Er habe von Anfang an das Ziel verfolgt, Unternehmern zu helfen, die unverschuldet in einen Strudel gezogen werden, aus dem sie nicht mehr herauskommen, sagte Peter Altmaier. Und erklärte den bergischen Firmenchefs: „Ich werde alles tun, damit es keinen zweiten Shutdown gibt.“

Am kommenden Dienstag will der Bundeswirtschaftsminister eine Prognose über die Wirtschaftsleistung abgeben, die nicht so düster ausfalle wie angenommen. Auch wenn das zweite Quartal 2020 von einem Rückgang der Wirtschaftsleistung um 9,5 Prozentpunkte geprägt sei, falle dieses Minus deutlich niedriger aus als in anderen Industrieländern.

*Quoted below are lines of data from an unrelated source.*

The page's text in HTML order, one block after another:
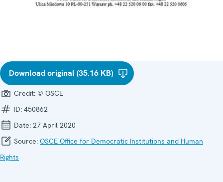
Download original (35.16 KB)
Credit: © OSCE
ID: 450862
Date: 27 April 2020
Source: OSCE Office for Democratic Institutions and Human
Rights
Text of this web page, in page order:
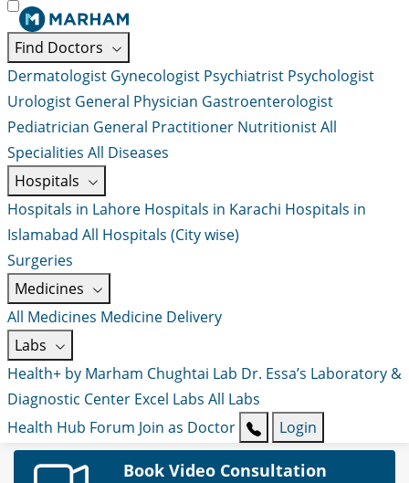
Find Doctors
Dermatologist Gynecologist Psychiatrist Psychologist
Urologist General Physician Gastroenterologist
Pediatrician General Practitioner NutritionistAll
Specialities All Diseases
Hospitals
Hospitals in Lahore Hospitals in Karachi Hospitals in
Islamabad All Hospitals (City wise)
Surgeries
Medicines
All Medicines Medicine Delivery
Labs
Health+ by Marham Chughtai Lab Dr. Essa’s Laboratory &
Diagnostic Center Excel Labs All Labs
Health Hub Forum Join as Doctor Login
Book Video Consultation

Peter Altmaier machte den Gästen Mut: „Wir können den Aufschwung jetzt schon sehen. Ich gehe davon aus, dass wir 2022 zu alter Stärke zurückfinden.“ Um das zu erreichen, sei es wichtig, dass sich jeder an die Regeln halte, um eine Ausbreitung mit Sars-CoV-2 zu verhindern. „Wir haben das beste Gesundheitssystem weltweit. Wir können uns dies aber nur so lange leisten, wie wir eine gesunde Wirtschaft haben.“ Daher bräuchten Industrie und Wirtschaft stabile Rahmenbedingungen.

Unter den Gästen war auch der bergische CDU-Bundestagsabgeordnete Jürgen Hardt (rechte Reihe, links).

Genau darum ging es den Unternehmern in der anschließenden Fragerunde, die von RGA-Lokalchef Axel Richter moderiert wurde. Dr. Roman Diederichs, Geschäftsführer von Dirostahl in Lüttringhausen, sprach die Energiekosten an. Das Ziel der Bundesregierung, bis 2030 die Treibhausgase zu halbieren, sei für Dirostahl utopisch. Würde das Unternehmen auf Wasserstoff als Energiequelle umstellen, fielen Mehrkosten von rund 24 Millionen Euro an. Auch Peter Recknagel von der Recknagel Präzisionsstahl GmbH aus Hückeswagen bekannte: „Ich sehe im Wasserstoff eine große Chance, aber auch ein kaufmännisches Risiko.“ Der Bund habe erkannt, dass Wasserstoff ein wichtiges Thema sei, erklärte Altmaier. Um den Ausbau zu fördern, stünden 7 Milliarden Euro im Corona-Konjunkturprogramm bereit.